Further, the sampling cycle Δ is set for one minute immediately after switching from the bypass line 3 to the sampling line 2.
The flow rate sampling by t may be performed, and thereafter, the flow rate may be measured at 1-minute intervals as in the conventional case. Except immediately after switching, the flow rate is stable, so accuracy does not decrease so much.

The present invention is not limited to the above embodiments, but various modifications can be made without departing from the gist of the present invention.

[0036]

As described above in detail, according to the present invention, highly reliable radiation using a flow rate value with a small error even in the transition period when the flow path of the sampling gas is switched from the bypass line to the sampling line. It is possible to provide a dust radiation monitor capable of performing active concentration calculation and eliminating missing data immediately after switching channels.

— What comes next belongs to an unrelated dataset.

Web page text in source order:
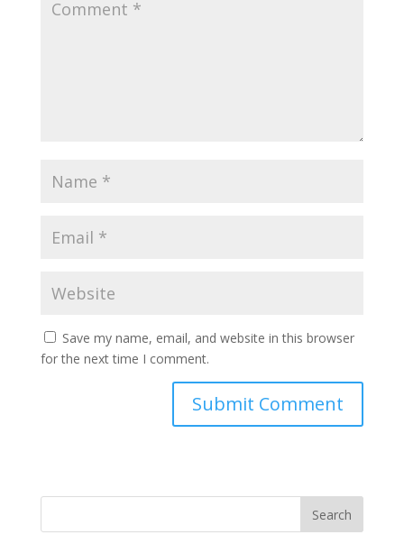
Save my name, email, and website in this browser
for the next time I comment.

[Brief description of drawings]

FIG. 1 is a configuration diagram of a dust radiation monitor according to an embodiment of the present invention.

FIG. 2 is an operation explanatory diagram of the embodiment shown in FIG.

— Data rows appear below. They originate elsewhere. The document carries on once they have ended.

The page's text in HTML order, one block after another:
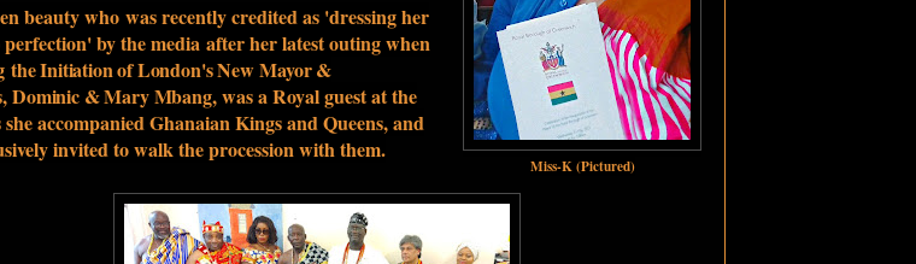
Miss-K (Pictured)
beauty who was recently credited as 'dressing her
perfection' by the media after her latest outing when
the Initiation of London's NewMayor &
Dominic & Mary Mbang,was a Royal guest at the
she accompanied Ghanaian Kings and Queens, and
invited to walk the procession with them.

FIG. 3 is a diagram showing a relationship between flow rate fluctuation and sampling time in the embodiment shown in FIG.

FIG. 4 is a diagram showing a modification of the embodiment shown in FIG.

FIG. 5 is a configuration diagram of a conventional dust radiation monitor.

FIG. 6 is an operation explanatory view of the dust radiation monitor shown in FIG.

[Explanation of symbols]

1 ... Sampling pipe, 2 ... Sampling line, 3 ...
Bypass line, 4 ... Sampling valve, 5 ... Bypass valve, 6 ... Collection container, 7 ... Filter paper, 8 ... Radiation detector, 9 ...
Discharge pump, 10 ... Flowmeter, 20 ... Monitor body, 21 ...
Control device, 22 ... Data processing device.

Claims (1)

[Claims] 1. A collection container provided with a dust collecting member, and a sampling line for introducing a sampling gas into the collection container and guiding a gas passing through the collection container to an exhaust system.
A bypass line that guides the sampling gas to the discharge system by bypassing the collection container, a radiation detector arranged to face the dust collecting member, and a flow rate of the sampling gas introduced into the collection container is measured. A flow meter, a line switching means for switching the flow path of the sampling gas between the sampling line and the bypass line, and when the flow path of the sampling gas is switched to the sampling line, for a certain period immediately after the switching. A transition period flow rate sampling means for sampling the flow rate measurement value of the flow meter in a cycle shorter than the period, an average value of the flow rate measurement values sampled by the transition period flow rate sampling means, and radiation detection output from the radiation detector. And a radioactivity concentration calculating means for determining the radioactivity concentration using the signal value of the signal The dust radiation monitor that characterized the door.